▶ _Work instruction_:
Would you write out the entries below word for word, omitting the pictures?

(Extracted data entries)
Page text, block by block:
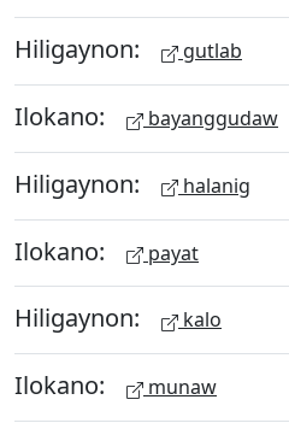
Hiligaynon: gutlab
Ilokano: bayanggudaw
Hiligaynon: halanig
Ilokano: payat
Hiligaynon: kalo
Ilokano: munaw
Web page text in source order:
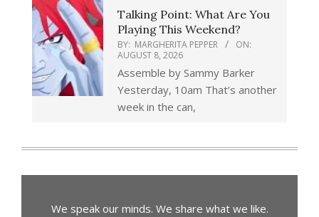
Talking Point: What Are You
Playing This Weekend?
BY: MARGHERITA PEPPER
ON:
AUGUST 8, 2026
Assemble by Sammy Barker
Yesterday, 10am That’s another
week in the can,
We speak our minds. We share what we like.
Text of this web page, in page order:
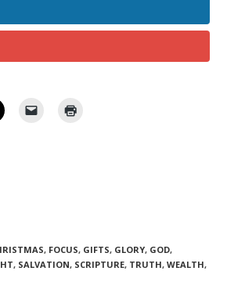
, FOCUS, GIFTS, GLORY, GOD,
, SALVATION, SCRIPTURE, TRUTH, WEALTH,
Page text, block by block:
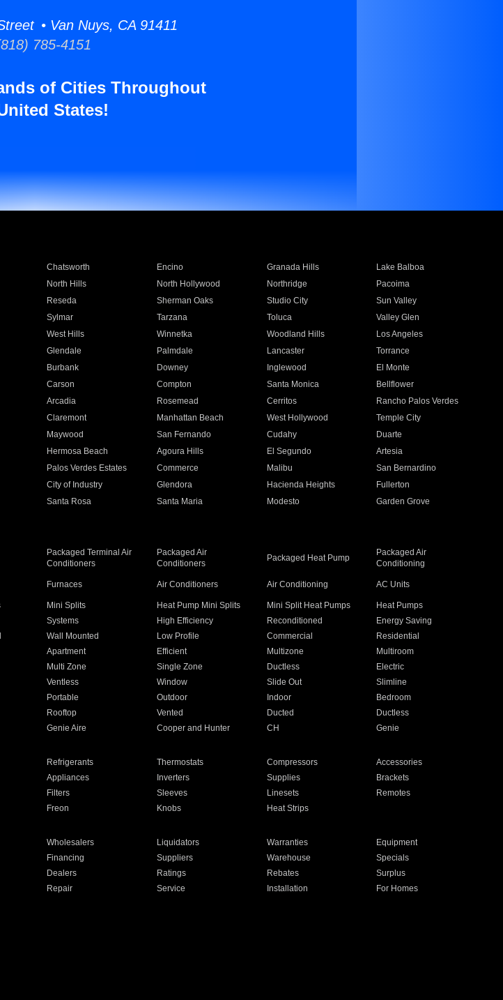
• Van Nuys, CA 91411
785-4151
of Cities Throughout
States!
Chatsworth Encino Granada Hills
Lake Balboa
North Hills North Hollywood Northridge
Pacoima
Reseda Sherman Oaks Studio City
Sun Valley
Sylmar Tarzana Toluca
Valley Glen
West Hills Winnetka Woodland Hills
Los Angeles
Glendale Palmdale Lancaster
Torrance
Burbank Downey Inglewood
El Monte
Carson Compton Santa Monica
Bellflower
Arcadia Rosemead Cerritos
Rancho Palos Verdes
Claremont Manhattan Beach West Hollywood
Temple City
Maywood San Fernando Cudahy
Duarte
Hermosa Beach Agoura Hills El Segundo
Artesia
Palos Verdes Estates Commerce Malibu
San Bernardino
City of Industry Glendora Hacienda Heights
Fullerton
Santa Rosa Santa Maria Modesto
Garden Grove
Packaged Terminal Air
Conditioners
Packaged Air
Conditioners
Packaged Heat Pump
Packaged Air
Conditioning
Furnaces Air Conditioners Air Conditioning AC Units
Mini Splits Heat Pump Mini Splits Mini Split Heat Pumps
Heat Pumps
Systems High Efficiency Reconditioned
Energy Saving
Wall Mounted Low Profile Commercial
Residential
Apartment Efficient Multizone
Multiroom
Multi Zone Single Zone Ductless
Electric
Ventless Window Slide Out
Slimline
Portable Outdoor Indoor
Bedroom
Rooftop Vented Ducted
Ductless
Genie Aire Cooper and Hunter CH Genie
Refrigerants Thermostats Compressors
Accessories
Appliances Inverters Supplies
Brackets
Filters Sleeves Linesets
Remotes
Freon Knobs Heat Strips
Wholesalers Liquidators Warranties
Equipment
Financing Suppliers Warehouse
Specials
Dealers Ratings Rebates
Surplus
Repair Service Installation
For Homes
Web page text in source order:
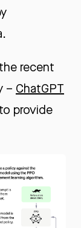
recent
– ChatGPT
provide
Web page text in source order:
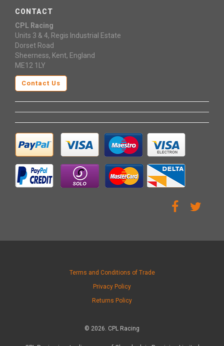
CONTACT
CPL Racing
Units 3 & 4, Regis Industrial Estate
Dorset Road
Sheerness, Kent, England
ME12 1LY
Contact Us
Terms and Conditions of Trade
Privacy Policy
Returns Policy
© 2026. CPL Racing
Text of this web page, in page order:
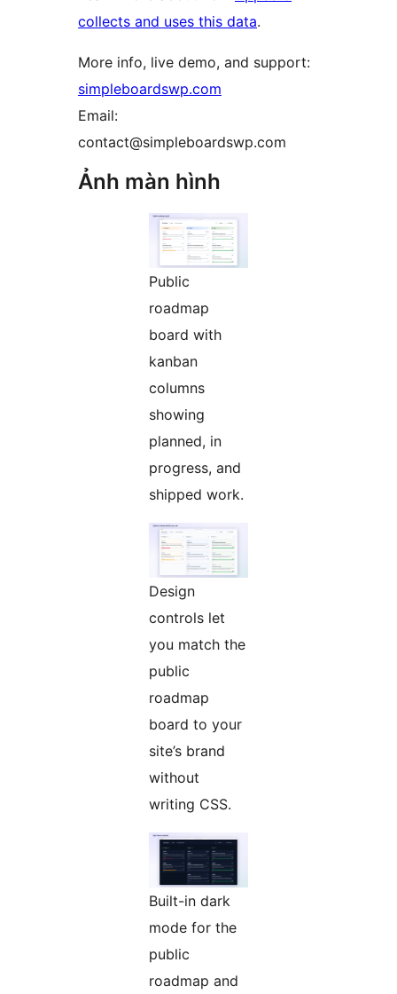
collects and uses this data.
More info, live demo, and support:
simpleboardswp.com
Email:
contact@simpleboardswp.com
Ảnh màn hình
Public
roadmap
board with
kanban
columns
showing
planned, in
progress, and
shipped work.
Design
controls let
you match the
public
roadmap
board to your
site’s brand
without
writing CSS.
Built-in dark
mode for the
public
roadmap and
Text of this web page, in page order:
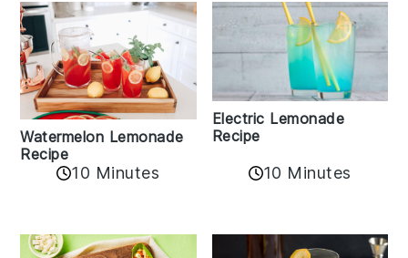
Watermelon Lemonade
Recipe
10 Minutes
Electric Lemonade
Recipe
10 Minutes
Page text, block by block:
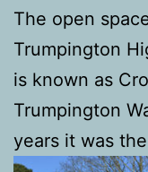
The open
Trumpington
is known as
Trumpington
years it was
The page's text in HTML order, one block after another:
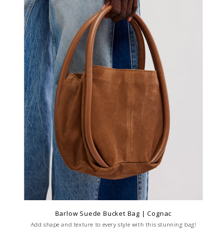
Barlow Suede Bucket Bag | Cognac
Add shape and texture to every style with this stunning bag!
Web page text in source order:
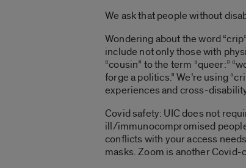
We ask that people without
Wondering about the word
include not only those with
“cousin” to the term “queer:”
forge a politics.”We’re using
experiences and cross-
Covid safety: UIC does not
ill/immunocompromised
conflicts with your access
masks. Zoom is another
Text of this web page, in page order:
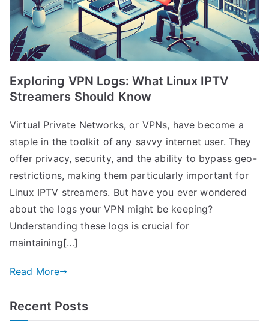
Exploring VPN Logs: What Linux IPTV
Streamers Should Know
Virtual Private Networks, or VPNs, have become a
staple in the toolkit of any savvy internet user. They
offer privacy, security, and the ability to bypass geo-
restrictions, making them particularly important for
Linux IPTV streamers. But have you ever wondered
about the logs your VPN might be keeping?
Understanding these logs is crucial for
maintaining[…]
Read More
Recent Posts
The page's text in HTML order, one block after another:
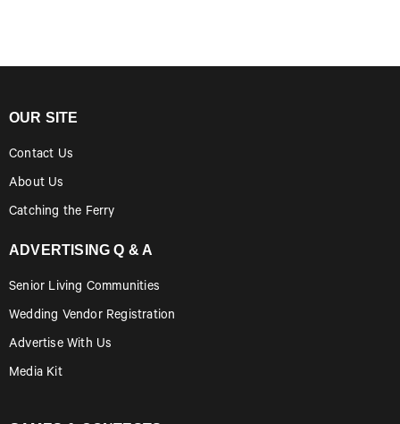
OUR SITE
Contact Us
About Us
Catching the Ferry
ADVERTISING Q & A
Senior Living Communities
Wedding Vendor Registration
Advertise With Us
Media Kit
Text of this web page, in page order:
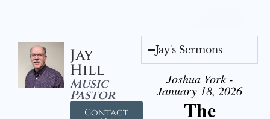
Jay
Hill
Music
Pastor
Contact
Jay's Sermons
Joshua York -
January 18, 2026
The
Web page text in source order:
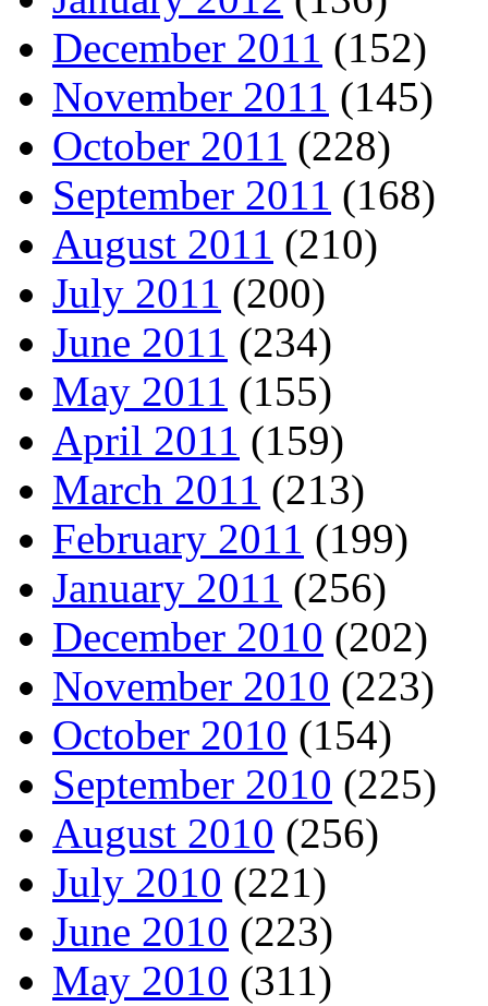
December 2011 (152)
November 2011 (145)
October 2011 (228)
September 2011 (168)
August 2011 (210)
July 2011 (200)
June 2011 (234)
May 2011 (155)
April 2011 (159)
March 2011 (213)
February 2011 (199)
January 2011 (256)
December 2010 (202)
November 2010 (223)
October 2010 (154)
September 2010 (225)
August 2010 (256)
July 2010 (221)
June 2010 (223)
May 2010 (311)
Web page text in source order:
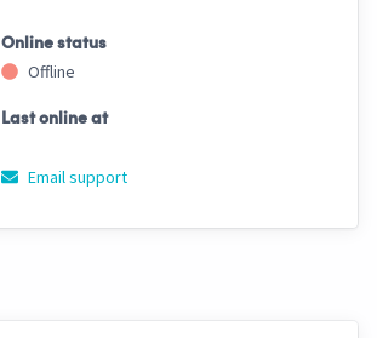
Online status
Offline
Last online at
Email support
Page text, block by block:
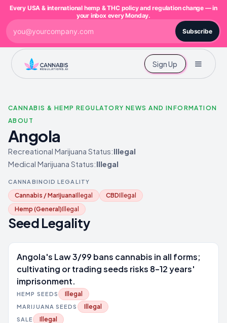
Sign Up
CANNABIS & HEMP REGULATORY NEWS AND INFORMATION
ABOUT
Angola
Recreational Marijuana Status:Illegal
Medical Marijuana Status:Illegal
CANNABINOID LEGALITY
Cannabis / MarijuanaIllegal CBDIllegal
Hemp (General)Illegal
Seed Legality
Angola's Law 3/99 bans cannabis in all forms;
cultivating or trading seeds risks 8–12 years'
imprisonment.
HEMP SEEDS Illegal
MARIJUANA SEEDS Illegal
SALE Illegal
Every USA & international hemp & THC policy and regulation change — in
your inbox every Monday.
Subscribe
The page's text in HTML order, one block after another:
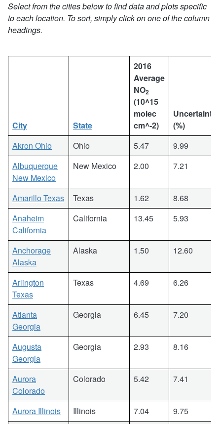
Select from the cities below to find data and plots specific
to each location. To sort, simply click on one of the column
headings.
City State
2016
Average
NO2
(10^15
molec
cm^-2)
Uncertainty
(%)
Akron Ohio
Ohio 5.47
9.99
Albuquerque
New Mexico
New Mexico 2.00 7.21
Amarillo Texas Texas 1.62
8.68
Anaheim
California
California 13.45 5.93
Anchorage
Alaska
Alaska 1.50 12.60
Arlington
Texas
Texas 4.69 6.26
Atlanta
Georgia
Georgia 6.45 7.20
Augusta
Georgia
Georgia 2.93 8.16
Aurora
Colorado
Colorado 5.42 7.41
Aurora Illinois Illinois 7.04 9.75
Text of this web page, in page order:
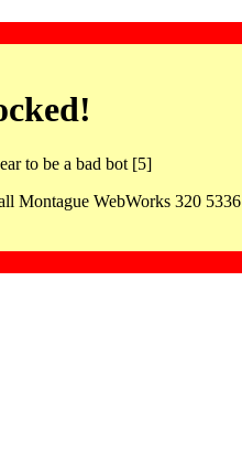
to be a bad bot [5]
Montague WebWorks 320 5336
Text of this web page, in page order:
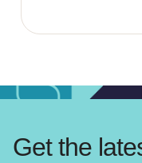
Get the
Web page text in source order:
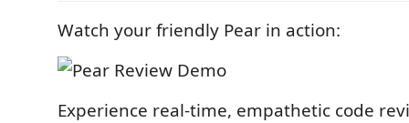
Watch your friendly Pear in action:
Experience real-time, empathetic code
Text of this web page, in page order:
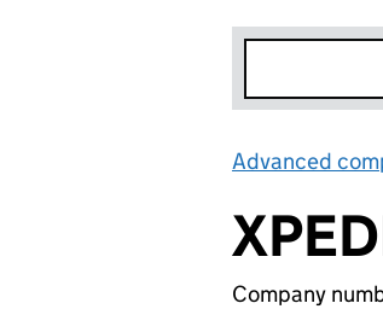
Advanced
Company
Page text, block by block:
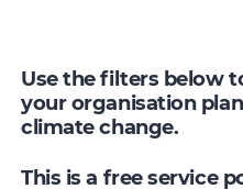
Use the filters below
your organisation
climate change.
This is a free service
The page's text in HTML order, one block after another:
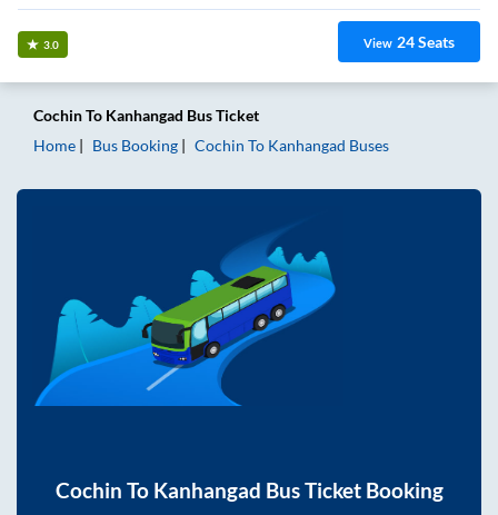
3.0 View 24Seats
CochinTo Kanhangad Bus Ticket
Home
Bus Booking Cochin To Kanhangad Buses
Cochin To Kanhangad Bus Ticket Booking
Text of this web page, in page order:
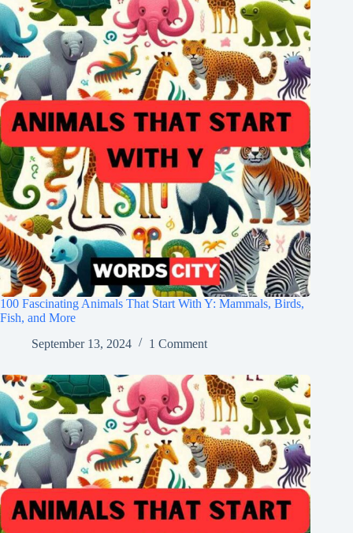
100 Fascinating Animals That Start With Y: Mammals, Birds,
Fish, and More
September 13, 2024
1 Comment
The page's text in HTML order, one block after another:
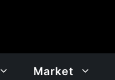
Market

▶ _Task result_:
Page text, block by block:
Hiligaynon: gutlab
Ilokano: bayanggudaw
Hiligaynon: halanig
Ilokano: payat
Hiligaynon: kalo
Ilokano: munaw
Web page text in source order:
Talking Point: What Are You
Playing This Weekend?
BY: MARGHERITA PEPPER
ON:
AUGUST 8, 2026
Assemble by Sammy Barker
Yesterday, 10am That’s another
week in the can,
We speak our minds. We share what we like.
Text of this web page, in page order:
, FOCUS, GIFTS, GLORY, GOD,
, SALVATION, SCRIPTURE, TRUTH, WEALTH,
Page text, block by block:
• Van Nuys, CA 91411
785-4151
of Cities Throughout
States!
Chatsworth Encino Granada Hills
Lake Balboa
North Hills North Hollywood Northridge
Pacoima
Reseda Sherman Oaks Studio City
Sun Valley
Sylmar Tarzana Toluca
Valley Glen
West Hills Winnetka Woodland Hills
Los Angeles
Glendale Palmdale Lancaster
Torrance
Burbank Downey Inglewood
El Monte
Carson Compton Santa Monica
Bellflower
Arcadia Rosemead Cerritos
Rancho Palos Verdes
Claremont Manhattan Beach West Hollywood
Temple City
Maywood San Fernando Cudahy
Duarte
Hermosa Beach Agoura Hills El Segundo
Artesia
Palos Verdes Estates Commerce Malibu
San Bernardino
City of Industry Glendora Hacienda Heights
Fullerton
Santa Rosa Santa Maria Modesto
Garden Grove
Packaged Terminal Air
Conditioners
Packaged Air
Conditioners
Packaged Heat Pump
Packaged Air
Conditioning
Furnaces Air Conditioners Air Conditioning AC Units
Mini Splits Heat Pump Mini Splits Mini Split Heat Pumps
Heat Pumps
Systems High Efficiency Reconditioned
Energy Saving
Wall Mounted Low Profile Commercial
Residential
Apartment Efficient Multizone
Multiroom
Multi Zone Single Zone Ductless
Electric
Ventless Window Slide Out
Slimline
Portable Outdoor Indoor
Bedroom
Rooftop Vented Ducted
Ductless
Genie Aire Cooper and Hunter CH Genie
Refrigerants Thermostats Compressors
Accessories
Appliances Inverters Supplies
Brackets
Filters Sleeves Linesets
Remotes
Freon Knobs Heat Strips
Wholesalers Liquidators Warranties
Equipment
Financing Suppliers Warehouse
Specials
Dealers Ratings Rebates
Surplus
Repair Service Installation
For Homes
Web page text in source order:
recent
– ChatGPT
provide
Web page text in source order:
CONTACT
CPL Racing
Units 3 & 4, Regis Industrial Estate
Dorset Road
Sheerness, Kent, England
ME12 1LY
Contact Us
Terms and Conditions of Trade
Privacy Policy
Returns Policy
© 2026. CPL Racing
Text of this web page, in page order:
collects and uses this data.
More info, live demo, and support:
simpleboardswp.com
Email:
contact@simpleboardswp.com
Ảnh màn hình
Public
roadmap
board with
kanban
columns
showing
planned, in
progress, and
shipped work.
Design
controls let
you match the
public
roadmap
board to your
site’s brand
without
writing CSS.
Built-in dark
mode for the
public
roadmap and
Text of this web page, in page order:
Watermelon Lemonade
Recipe
10 Minutes
Electric Lemonade
Recipe
10 Minutes
Page text, block by block:
The open
Trumpington
is known as
Trumpington
years it was
The page's text in HTML order, one block after another:
Barlow Suede Bucket Bag | Cognac
Add shape and texture to every style with this stunning bag!
Web page text in source order:
We ask that people without
Wondering about the word
include not only those with
“cousin” to the term “queer:”
forge a politics.”We’re using
experiences and cross-
Covid safety: UIC does not
ill/immunocompromised
conflicts with your access
masks. Zoom is another
Text of this web page, in page order:
Exploring VPN Logs: What Linux IPTV
Streamers Should Know
Virtual Private Networks, or VPNs, have become a
staple in the toolkit of any savvy internet user. They
offer privacy, security, and the ability to bypass geo-
restrictions, making them particularly important for
Linux IPTV streamers. But have you ever wondered
about the logs your VPN might be keeping?
Understanding these logs is crucial for
maintaining[…]
Read More
Recent Posts
The page's text in HTML order, one block after another:
OUR SITE
Contact Us
About Us
Catching the Ferry
ADVERTISING Q & A
Senior Living Communities
Wedding Vendor Registration
Advertise With Us
Media Kit
Text of this web page, in page order:
Jay
Hill
Music
Pastor
Contact
Jay's Sermons
Joshua York -
January 18, 2026
The
Web page text in source order:
December 2011 (152)
November 2011 (145)
October 2011 (228)
September 2011 (168)
August 2011 (210)
July 2011 (200)
June 2011 (234)
May 2011 (155)
April 2011 (159)
March 2011 (213)
February 2011 (199)
January 2011 (256)
December 2010 (202)
November 2010 (223)
October 2010 (154)
September 2010 (225)
August 2010 (256)
July 2010 (221)
June 2010 (223)
May 2010 (311)
Web page text in source order:
Online status
Offline
Last online at
Email support
Page text, block by block:
Sign Up
CANNABIS & HEMP REGULATORY NEWS AND INFORMATION
ABOUT
Angola
Recreational Marijuana Status:Illegal
Medical Marijuana Status:Illegal
CANNABINOID LEGALITY
Cannabis / MarijuanaIllegal CBDIllegal
Hemp (General)Illegal
Seed Legality
Angola's Law 3/99 bans cannabis in all forms;
cultivating or trading seeds risks 8–12 years'
imprisonment.
HEMP SEEDS Illegal
MARIJUANA SEEDS Illegal
SALE Illegal
Every USA & international hemp & THC policy and regulation change — in
your inbox every Monday.
Subscribe
The page's text in HTML order, one block after another:
Select from the cities below to find data and plots specific
to each location. To sort, simply click on one of the column
headings.
City State
2016
Average
NO2
(10^15
molec
cm^-2)
Uncertainty
(%)
Akron Ohio
Ohio 5.47
9.99
Albuquerque
New Mexico
New Mexico 2.00 7.21
Amarillo Texas Texas 1.62
8.68
Anaheim
California
California 13.45 5.93
Anchorage
Alaska
Alaska 1.50 12.60
Arlington
Texas
Texas 4.69 6.26
Atlanta
Georgia
Georgia 6.45 7.20
Augusta
Georgia
Georgia 2.93 8.16
Aurora
Colorado
Colorado 5.42 7.41
Aurora Illinois Illinois 7.04 9.75
Text of this web page, in page order:
to be a bad bot [5]
Montague WebWorks 320 5336
Text of this web page, in page order:
Get the
Web page text in source order:
Watch your friendly Pear in action:
Experience real-time, empathetic code
Text of this web page, in page order:
Advanced
Company
Page text, block by block:
Use the filters below
your organisation
climate change.
This is a free service
The page's text in HTML order, one block after another:
3.0 View 24Seats
CochinTo Kanhangad Bus Ticket
Home
Bus Booking Cochin To Kanhangad Buses
Cochin To Kanhangad Bus Ticket Booking
Text of this web page, in page order:
100 Fascinating Animals That Start With Y: Mammals, Birds,
Fish, and More
September 13, 2024
1 Comment
The page's text in HTML order, one block after another:
Market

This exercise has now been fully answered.